Ангарад коротко и сдержанно попрощалась с Софи и, ни на кого не глядя, тяжело похромала к выходу. Обе приятельницы смотрели ей вслед.

– А еще считают, что с возрастом человек становится мягче, – сказала Мюриэль, поправляя очки. – Я просто в восторге от ее откровенности!

– Надо же, я думала, что только красивые люди могут так себя вести. Впрочем, мне ее жаль. Возможно, она страдает.

– Надеюсь. Зря мы вступились за Дороти.

Гвен поморщилась:

– Ну, не особо мы ее и защищали.

– Да, ты права. Трудно оправдать грабителя, говоря, что он всегда был грабителем.

– Наверное, нужно было согласиться, что Дороти ужасна.

– Тогда бы нас обвинили в том, что мы с ней общаемся. Некоторым людям, как тебе известно, не угодишь.

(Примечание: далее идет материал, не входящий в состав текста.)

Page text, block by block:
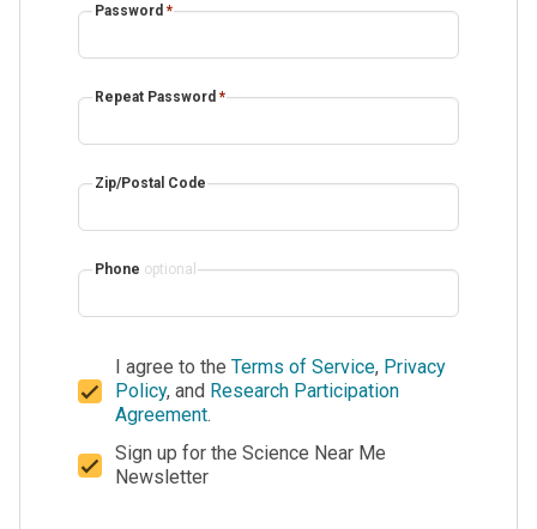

В гостиной царила всеобщая суматоха. Бокалы осушались, и их снова наполняли: судя по всему, присутствующие считали, что нельзя оставлять откупоренное вино, – вероятно, из какого-нибудь старого валлийского суеверия. Дело приняло бы другой оборот или, скорее, усугубилось бы, вытащи Софи трехлитровую упаковку отборного балканского рислинга, надежно укрытую от гостей в шкафчике с напитками вместе с джином, виски и прочим крепким алкоголем. Две или три женщины подошли к Софи попрощаться, но она, обрадовавшись, что снова может говорить, не отпускала их, пока не позвонили в дверь. Шан Смит споткнулась и упала, однако тут же встала и побрела в прихожую. Софи вернулась в гостиную с Питером Томасом. Едва увидев его на крыльце своего дома, Софи сразу поняла, что Чарли вышел у «Глендоуэра». Ничего не спрашивая и не предложив Питеру вина, она направилась к шкафчику с напитками.

Вид у Питера был ошеломленный. Немного помедлив, он через силу шагнул в глубь комнаты, без особого успеха пытаясь выдать искреннее нежелание за притворно-шутливое. Они с Мюриэль помахали друг другу, затем он махнул Гвен, Дороти и еще паре знакомых. Разгоняя рукой прокуренный воздух, Питер добродушно сказал:

– Так вот чем занимаются трудолюбивые домохозяйки, пока их мужья бездельничают и надираются в пабе!

Не очень удачная фраза; впрочем, лучше чем ничего. Питер постарался произнести ее дружелюбным голосом, и она прозвучала вполне дружелюбно (по крайней мере для него), но никто не подошел поближе, даже Дороти, только Софи принесла ему джин с тоником и предложила сходить за льдом. Питер ответил, что не стóит. Они болтали о том о сем довольно долго, пока не подошла Мюриэль и не увела Питера. К тому времени его лицо вновь приняло растерянный вид.

Из всех гостей осталась только Дороти. Все знали, что она не сдвинется с места, пока согласно другому неписаному правилу из Педварсента не приедет Перси и не заберет ее домой, возможно (но не обязательно), при помощи уговоров. На сей счет правил не существовало.